Collection entries:
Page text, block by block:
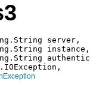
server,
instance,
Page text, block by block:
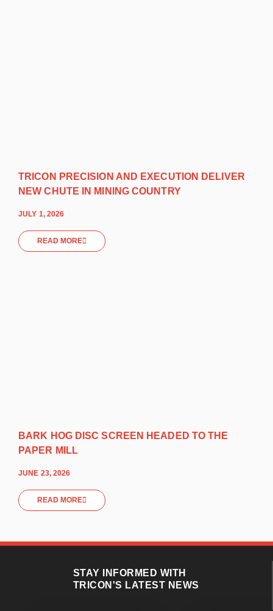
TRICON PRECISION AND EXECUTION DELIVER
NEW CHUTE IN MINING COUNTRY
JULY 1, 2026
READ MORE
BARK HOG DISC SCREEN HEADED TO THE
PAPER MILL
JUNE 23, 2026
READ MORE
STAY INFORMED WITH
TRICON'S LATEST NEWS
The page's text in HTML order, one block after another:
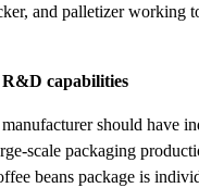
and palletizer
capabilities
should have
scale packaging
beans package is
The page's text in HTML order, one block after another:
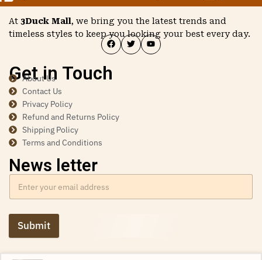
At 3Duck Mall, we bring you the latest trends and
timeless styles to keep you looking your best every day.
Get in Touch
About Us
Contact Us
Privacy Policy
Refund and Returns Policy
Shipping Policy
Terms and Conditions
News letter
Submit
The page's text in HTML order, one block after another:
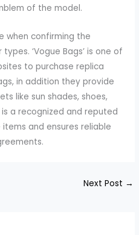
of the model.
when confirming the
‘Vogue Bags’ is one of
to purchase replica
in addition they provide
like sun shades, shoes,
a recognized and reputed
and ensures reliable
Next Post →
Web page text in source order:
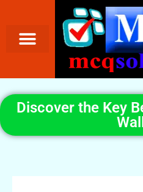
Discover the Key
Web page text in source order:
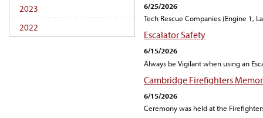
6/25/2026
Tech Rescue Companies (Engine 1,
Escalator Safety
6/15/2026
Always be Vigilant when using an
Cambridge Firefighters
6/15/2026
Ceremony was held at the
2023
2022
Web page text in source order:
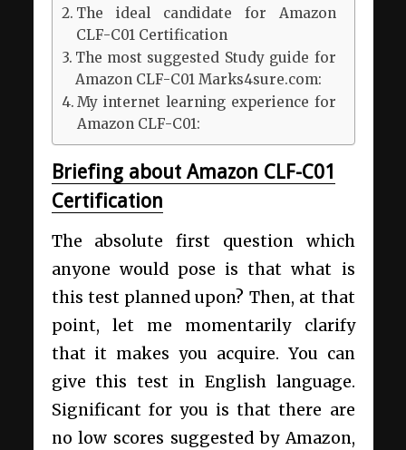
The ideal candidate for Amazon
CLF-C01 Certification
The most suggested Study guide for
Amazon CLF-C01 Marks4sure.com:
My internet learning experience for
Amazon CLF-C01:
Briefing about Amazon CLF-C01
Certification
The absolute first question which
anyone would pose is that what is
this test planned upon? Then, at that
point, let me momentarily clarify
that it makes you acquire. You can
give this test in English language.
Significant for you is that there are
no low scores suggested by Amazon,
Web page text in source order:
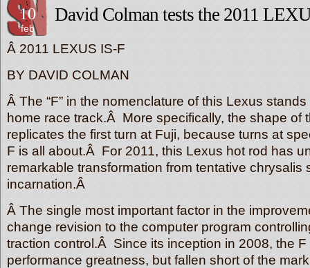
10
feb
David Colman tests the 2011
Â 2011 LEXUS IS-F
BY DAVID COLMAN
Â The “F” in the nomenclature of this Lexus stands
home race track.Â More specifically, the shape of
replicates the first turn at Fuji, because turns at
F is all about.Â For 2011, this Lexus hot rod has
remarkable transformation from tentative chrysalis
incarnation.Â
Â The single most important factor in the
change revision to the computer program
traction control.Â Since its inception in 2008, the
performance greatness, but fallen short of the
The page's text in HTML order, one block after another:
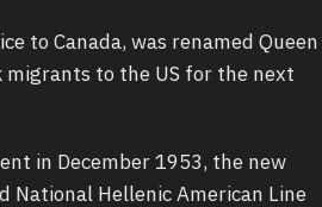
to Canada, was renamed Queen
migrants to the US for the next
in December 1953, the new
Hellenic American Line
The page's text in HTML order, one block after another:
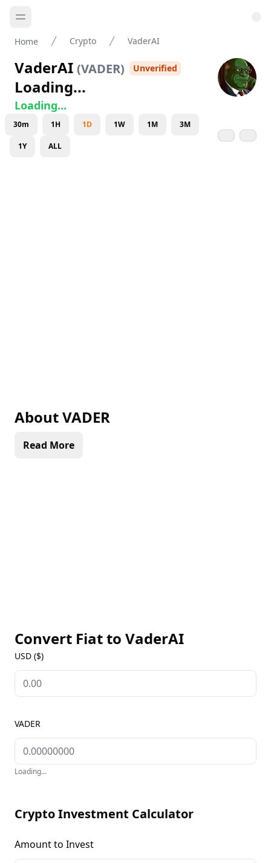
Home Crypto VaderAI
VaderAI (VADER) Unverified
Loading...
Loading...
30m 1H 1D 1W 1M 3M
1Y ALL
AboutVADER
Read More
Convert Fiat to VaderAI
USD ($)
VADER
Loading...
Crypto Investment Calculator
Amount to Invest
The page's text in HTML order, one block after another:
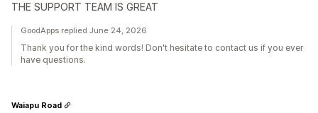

**Task to carry out:**
What you return must match the entries above exactly, apart from the pictures, which are left out.

**Your solution:**
Page text, block by block:
server,
instance,
Page text, block by block:
TRICON PRECISION AND EXECUTION DELIVER
NEW CHUTE IN MINING COUNTRY
JULY 1, 2026
READ MORE
BARK HOG DISC SCREEN HEADED TO THE
PAPER MILL
JUNE 23, 2026
READ MORE
STAY INFORMED WITH
TRICON'S LATEST NEWS
The page's text in HTML order, one block after another:
and palletizer
capabilities
should have
scale packaging
beans package is
The page's text in HTML order, one block after another:
At 3Duck Mall, we bring you the latest trends and
timeless styles to keep you looking your best every day.
Get in Touch
About Us
Contact Us
Privacy Policy
Refund and Returns Policy
Shipping Policy
Terms and Conditions
News letter
Submit
The page's text in HTML order, one block after another:
of the model.
when confirming the
‘Vogue Bags’ is one of
to purchase replica
in addition they provide
like sun shades, shoes,
a recognized and reputed
and ensures reliable
Next Post →
Web page text in source order:
Discover the Key
Web page text in source order:
6/25/2026
Tech Rescue Companies (Engine 1,
Escalator Safety
6/15/2026
Always be Vigilant when using an
Cambridge Firefighters
6/15/2026
Ceremony was held at the
2023
2022
Web page text in source order:
The ideal candidate for Amazon
CLF-C01 Certification
The most suggested Study guide for
Amazon CLF-C01 Marks4sure.com:
My internet learning experience for
Amazon CLF-C01:
Briefing about Amazon CLF-C01
Certification
The absolute first question which
anyone would pose is that what is
this test planned upon? Then, at that
point, let me momentarily clarify
that it makes you acquire. You can
give this test in English language.
Significant for you is that there are
no low scores suggested by Amazon,
Web page text in source order:
10
feb
David Colman tests the 2011
Â 2011 LEXUS IS-F
BY DAVID COLMAN
Â The “F” in the nomenclature of this Lexus stands
home race track.Â More specifically, the shape of
replicates the first turn at Fuji, because turns at
F is all about.Â For 2011, this Lexus hot rod has
remarkable transformation from tentative chrysalis
incarnation.Â
Â The single most important factor in the
change revision to the computer program
traction control.Â Since its inception in 2008, the
performance greatness, but fallen short of the
The page's text in HTML order, one block after another:
to Canada, was renamed Queen
migrants to the US for the next
in December 1953, the new
Hellenic American Line
The page's text in HTML order, one block after another:
Home Crypto VaderAI
VaderAI (VADER) Unverified
Loading...
Loading...
30m 1H 1D 1W 1M 3M
1Y ALL
AboutVADER
Read More
Convert Fiat to VaderAI
USD ($)
VADER
Loading...
Crypto Investment Calculator
Amount to Invest
The page's text in HTML order, one block after another:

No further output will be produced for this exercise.